=== Data to examine ===
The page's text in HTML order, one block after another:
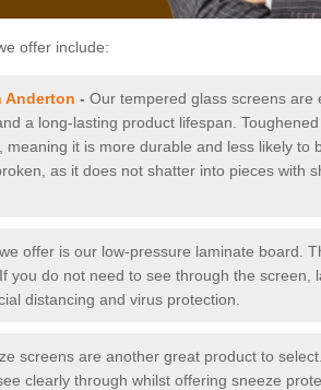
offer include:
Anderton - Our tempered glass screens are
a long-lasting product lifespan.
it is more durable and less likely to
as it does not shatter into pieces with
offer is our low-pressure laminate board.
you do not need to see through the screen,
distancing and virus protection.
screens are another great product to
clearly through whilst offering sneeze
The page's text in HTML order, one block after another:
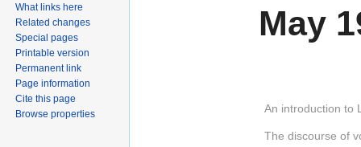
May
An introduction to
The discourse of
What links here
Related changes
Special pages
Printable version
Permanent link
Page information
Cite this page
Browse properties
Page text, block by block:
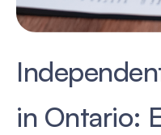
in Ontario:
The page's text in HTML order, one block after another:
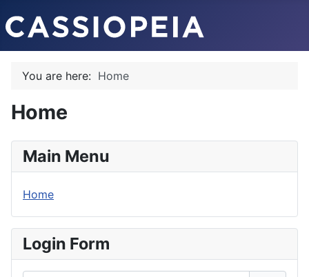
You are here: Home
Home
Main Menu
Home
Login Form
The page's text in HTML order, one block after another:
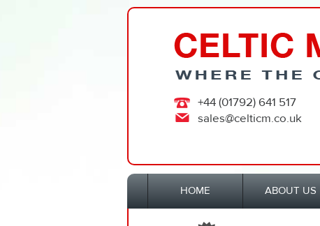
+44 (01792) 641 517
sales@celticm.co.uk
HOME ABOUT US
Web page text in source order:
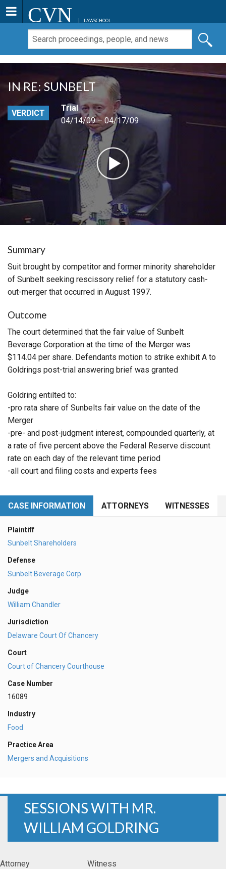
CVN LAWSCHOOL
IN RE: SUNBELT
VERDICT
Trial
04/14/09 – 04/17/09
Summary
Suit brought by competitor and former minority shareholder
of Sunbelt seeking rescissory relief for a statutory cash-
out-merger that occurred in August 1997.
Outcome
The court determined that the fair value of Sunbelt
Beverage Corporation at the time of the Merger was
$114.04 per share. Defendants motion to strike exhibit A to
Goldrings post-trial answering brief was granted
Goldring entilted to:
-pro rata share of Sunbelts fair value on the date of the
Merger
-pre- and post-judgment interest, compounded quarterly, at
a rate of five percent above the Federal Reserve discount
rate on each day of the relevant time period
-all court and filing costs and experts fees
CASE INFORMATION ATTORNEYS WITNESSES
Plaintiff
Sunbelt Shareholders
Defense
Sunbelt Beverage Corp
Judge
William Chandler
Jurisdiction
Delaware Court Of Chancery
Court
Court of Chancery Courthouse
Case Number
16089
Industry
Food
Practice Area
Mergers and Acquisitions
SESSIONS WITH MR.
WILLIAM GOLDRING
Attorney
Witness
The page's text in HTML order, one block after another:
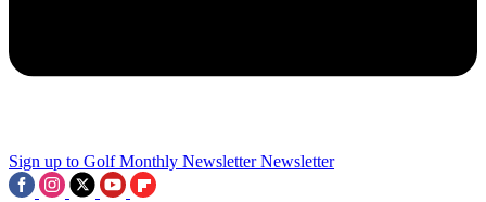
Sign up to Golf Monthly Newsletter Newsletter
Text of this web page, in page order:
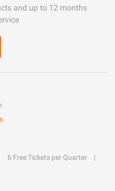
and up to 12 months
6 Free Tickets per Quarter
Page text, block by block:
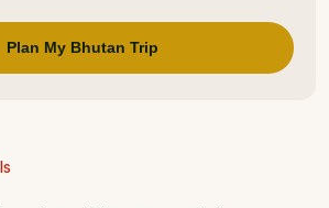
Plan My Bhutan Trip
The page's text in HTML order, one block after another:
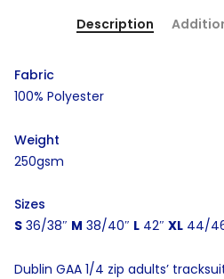
Description
Fabric
100% Polyester
Weight
250gsm
Sizes
S 36/38″ M 38/40″ L 42″ XL 44/
Dublin GAA 1/4 zip adults’
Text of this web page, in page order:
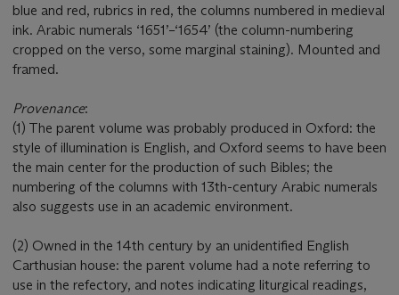
blue and red, rubrics in red, the columns numbered in medieval
ink. Arabic numerals ‘1651’–‘1654’ (the column-numbering
cropped on the verso, some marginal staining). Mounted and
framed.
Provenance:
(1) The parent volume was probably produced in Oxford: the
style of illumination is English, and Oxford seems to have been
the main center for the production of such Bibles; the
numbering of the columns with 13th-century Arabic numerals
also suggests use in an academic environment.
(2) Owned in the 14th century by an unidentified English
Carthusian house: the parent volume had a note referring to
use in the refectory, and notes indicating liturgical readings,
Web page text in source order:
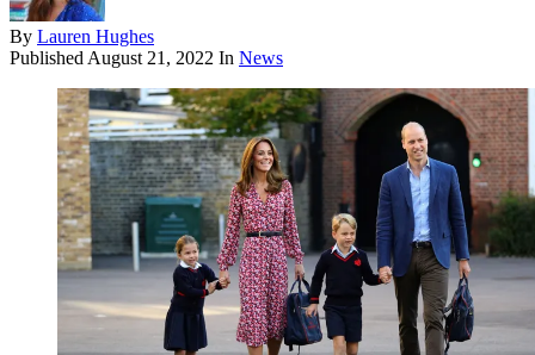
By Lauren Hughes
Published August 21, 2022 In News
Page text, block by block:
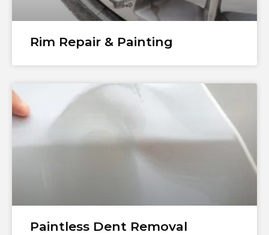
Rim Repair & Painting
Paintless Dent Removal
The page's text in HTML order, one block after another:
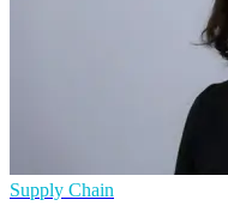
Supply Chain
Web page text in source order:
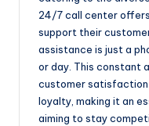
24/7 call center
support their
assistance is just a
or day. This constant
customer satisfaction
loyalty, making it an
aiming to stay
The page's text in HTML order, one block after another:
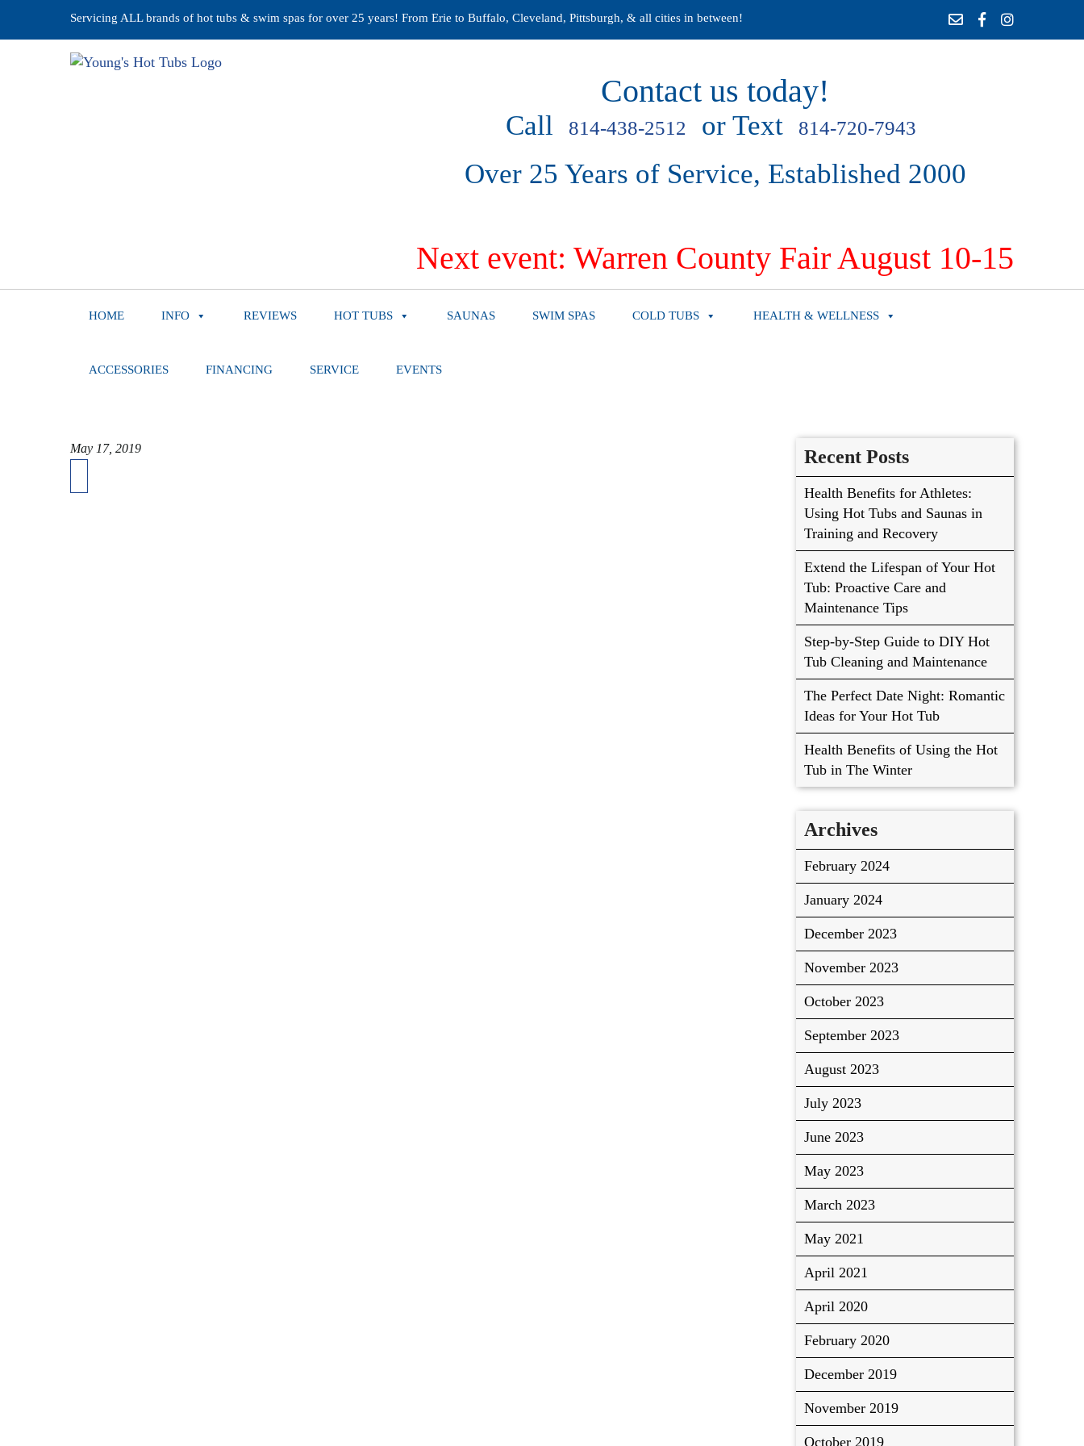
Servicing ALL brands of hot tubs & swim spas for over 25 years! From Erie to Buffalo, Cleveland, Pittsburgh, & all cities in between!
Contact us today!
Call 814-438-2512 or Text 814-720-7943
Over 25 Years of Service, Established 2000
Next event: Warren County Fair August 10-15
HOME INFO REVIEWS HOT TUBS SAUNAS SWIM SPAS COLD TUBS HEALTH & WELLNESS
ACCESSORIES FINANCING SERVICE EVENTS
May 17, 2019 Recent Posts
Health Benefits for Athletes:
Using Hot Tubs and Saunas in
Training and Recovery
Extend the Lifespan of Your Hot
Tub: Proactive Care and
Maintenance Tips
Step-by-Step Guide to DIY Hot
Tub Cleaning and Maintenance
The Perfect Date Night: Romantic
Ideas for Your Hot Tub
Health Benefits of Using the Hot
Tub in The Winter
Archives
February 2024
January 2024
December 2023
November 2023
October 2023
September 2023
August 2023
July 2023
June 2023
May 2023
March 2023
May 2021
April 2021
April 2020
February 2020
December 2019
November 2019
October 2019
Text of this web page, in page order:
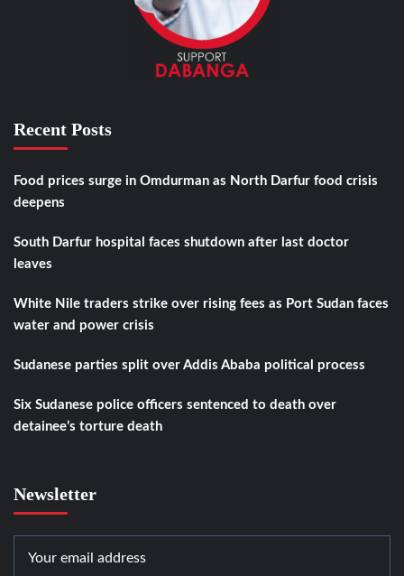
Recent Posts
Food prices surge in Omdurman as North Darfur food crisis
deepens
South Darfur hospital faces shutdown after last doctor
leaves
White Nile traders strike over rising fees as Port Sudan faces
water and power crisis
Sudanese parties split over Addis Ababa political process
Six Sudanese police officers sentenced to death over
detainee’s torture death
Newsletter
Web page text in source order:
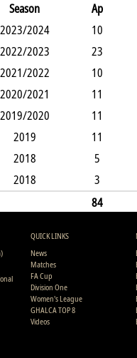
Season Ap
2023/2024 10
2022/2023 23
2021/2022 10
2020/2021 11
2019/2020 11
2019 11
2018 5
2018 3
84
QUICK LINKS
News
Matches
FA Cup
Division One
Women's League
GHALCA TOP 8
Videos
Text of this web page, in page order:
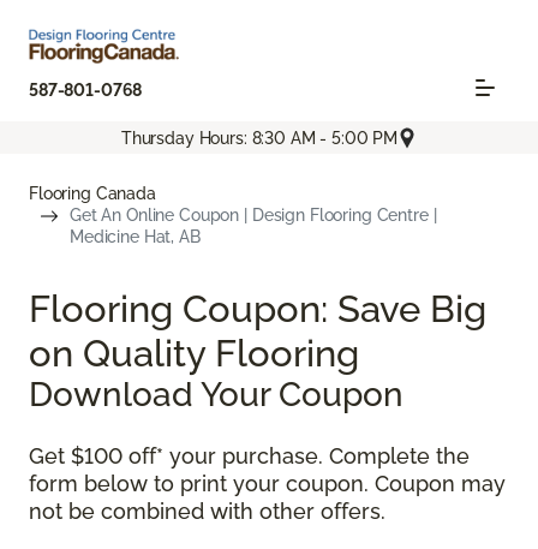
587-801-0768
Thursday Hours: 8:30 AM - 5:00 PM
Flooring Canada
Get An Online Coupon | Design Flooring Centre |
Medicine Hat, AB
Flooring Coupon: Save Big
on Quality Flooring
Download Your Coupon
Get $100 off* your purchase. Complete the
form below to print your coupon. Coupon may
not be combined with other offers.
===
**Problem description:** Would it be possible to print the records above verbatim, pictures omitted?

**Task answer:**
The page's text in HTML order, one block after another:
offer include:
Anderton - Our tempered glass screens are
a long-lasting product lifespan.
it is more durable and less likely to
as it does not shatter into pieces with
offer is our low-pressure laminate board.
you do not need to see through the screen,
distancing and virus protection.
screens are another great product to
clearly through whilst offering sneeze
The page's text in HTML order, one block after another:
May
An introduction to
The discourse of
What links here
Related changes
Special pages
Printable version
Permanent link
Page information
Cite this page
Browse properties
Page text, block by block:
in Ontario:
The page's text in HTML order, one block after another:
You are here: Home
Home
Main Menu
Home
Login Form
The page's text in HTML order, one block after another:
+44 (01792) 641 517
sales@celticm.co.uk
HOME ABOUT US
Web page text in source order:
CVN LAWSCHOOL
IN RE: SUNBELT
VERDICT
Trial
04/14/09 – 04/17/09
Summary
Suit brought by competitor and former minority shareholder
of Sunbelt seeking rescissory relief for a statutory cash-
out-merger that occurred in August 1997.
Outcome
The court determined that the fair value of Sunbelt
Beverage Corporation at the time of the Merger was
$114.04 per share. Defendants motion to strike exhibit A to
Goldrings post-trial answering brief was granted
Goldring entilted to:
-pro rata share of Sunbelts fair value on the date of the
Merger
-pre- and post-judgment interest, compounded quarterly, at
a rate of five percent above the Federal Reserve discount
rate on each day of the relevant time period
-all court and filing costs and experts fees
CASE INFORMATION ATTORNEYS WITNESSES
Plaintiff
Sunbelt Shareholders
Defense
Sunbelt Beverage Corp
Judge
William Chandler
Jurisdiction
Delaware Court Of Chancery
Court
Court of Chancery Courthouse
Case Number
16089
Industry
Food
Practice Area
Mergers and Acquisitions
SESSIONS WITH MR.
WILLIAM GOLDRING
Attorney
Witness
The page's text in HTML order, one block after another:
Sign up to Golf Monthly Newsletter Newsletter
Text of this web page, in page order:
and up to 12 months
6 Free Tickets per Quarter
Page text, block by block:
Plan My Bhutan Trip
The page's text in HTML order, one block after another:
Description
Fabric
100% Polyester
Weight
250gsm
Sizes
S 36/38″ M 38/40″ L 42″ XL 44/
Dublin GAA 1/4 zip adults’
Text of this web page, in page order:
blue and red, rubrics in red, the columns numbered in medieval
ink. Arabic numerals ‘1651’–‘1654’ (the column-numbering
cropped on the verso, some marginal staining). Mounted and
framed.
Provenance:
(1) The parent volume was probably produced in Oxford: the
style of illumination is English, and Oxford seems to have been
the main center for the production of such Bibles; the
numbering of the columns with 13th-century Arabic numerals
also suggests use in an academic environment.
(2) Owned in the 14th century by an unidentified English
Carthusian house: the parent volume had a note referring to
use in the refectory, and notes indicating liturgical readings,
Web page text in source order:
By Lauren Hughes
Published August 21, 2022 In News
Page text, block by block:
Rim Repair & Painting
Paintless Dent Removal
The page's text in HTML order, one block after another:
Supply Chain
Web page text in source order:
24/7 call center
support their
assistance is just a
or day. This constant
customer satisfaction
loyalty, making it an
aiming to stay
The page's text in HTML order, one block after another:
Servicing ALL brands of hot tubs & swim spas for over 25 years! From Erie to Buffalo, Cleveland, Pittsburgh, & all cities in between!
Contact us today!
Call 814-438-2512 or Text 814-720-7943
Over 25 Years of Service, Established 2000
Next event: Warren County Fair August 10-15
HOME INFO REVIEWS HOT TUBS SAUNAS SWIM SPAS COLD TUBS HEALTH & WELLNESS
ACCESSORIES FINANCING SERVICE EVENTS
May 17, 2019 Recent Posts
Health Benefits for Athletes:
Using Hot Tubs and Saunas in
Training and Recovery
Extend the Lifespan of Your Hot
Tub: Proactive Care and
Maintenance Tips
Step-by-Step Guide to DIY Hot
Tub Cleaning and Maintenance
The Perfect Date Night: Romantic
Ideas for Your Hot Tub
Health Benefits of Using the Hot
Tub in The Winter
Archives
February 2024
January 2024
December 2023
November 2023
October 2023
September 2023
August 2023
July 2023
June 2023
May 2023
March 2023
May 2021
April 2021
April 2020
February 2020
December 2019
November 2019
October 2019
Text of this web page, in page order:
Recent Posts
Food prices surge in Omdurman as North Darfur food crisis
deepens
South Darfur hospital faces shutdown after last doctor
leaves
White Nile traders strike over rising fees as Port Sudan faces
water and power crisis
Sudanese parties split over Addis Ababa political process
Six Sudanese police officers sentenced to death over
detainee’s torture death
Newsletter
Web page text in source order:
Season Ap
2023/2024 10
2022/2023 23
2021/2022 10
2020/2021 11
2019/2020 11
2019 11
2018 5
2018 3
84
QUICK LINKS
News
Matches
FA Cup
Division One
Women's League
GHALCA TOP 8
Videos
Text of this web page, in page order:
587-801-0768
Thursday Hours: 8:30 AM - 5:00 PM
Flooring Canada
Get An Online Coupon | Design Flooring Centre |
Medicine Hat, AB
Flooring Coupon: Save Big
on Quality Flooring
Download Your Coupon
Get $100 off* your purchase. Complete the
form below to print your coupon. Coupon may
not be combined with other offers.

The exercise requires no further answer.